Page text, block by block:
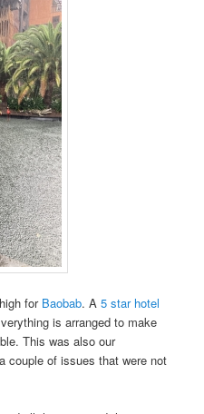
for Baobab. A5 star hotel
is arranged to make
This was also our
couple of issues that were not
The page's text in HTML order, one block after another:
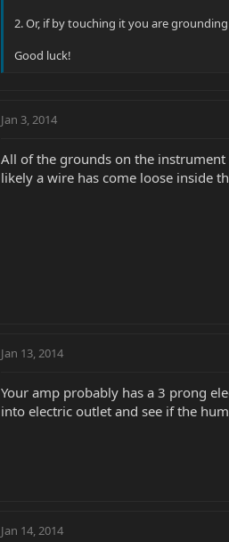
2. Or, if by touching it you are
Good luck!
Jan 3, 2014
All of the grounds on the
likely a wire has come loose inside
Jan 13, 2014
Your amp probably has a 3 prong
into electric outlet and see if the
Jan 14, 2014

═══

**Assigned task:** Write out the material above exactly, and omit the pictures it holds.

**Reply to the task:**
Page text, block by block:
for Baobab. A5 star hotel
is arranged to make
This was also our
couple of issues that were not
The page's text in HTML order, one block after another:
2. Or, if by touching it you are
Good luck!
Jan 3, 2014
All of the grounds on the
likely a wire has come loose inside
Jan 13, 2014
Your amp probably has a 3 prong
into electric outlet and see if the
Jan 14, 2014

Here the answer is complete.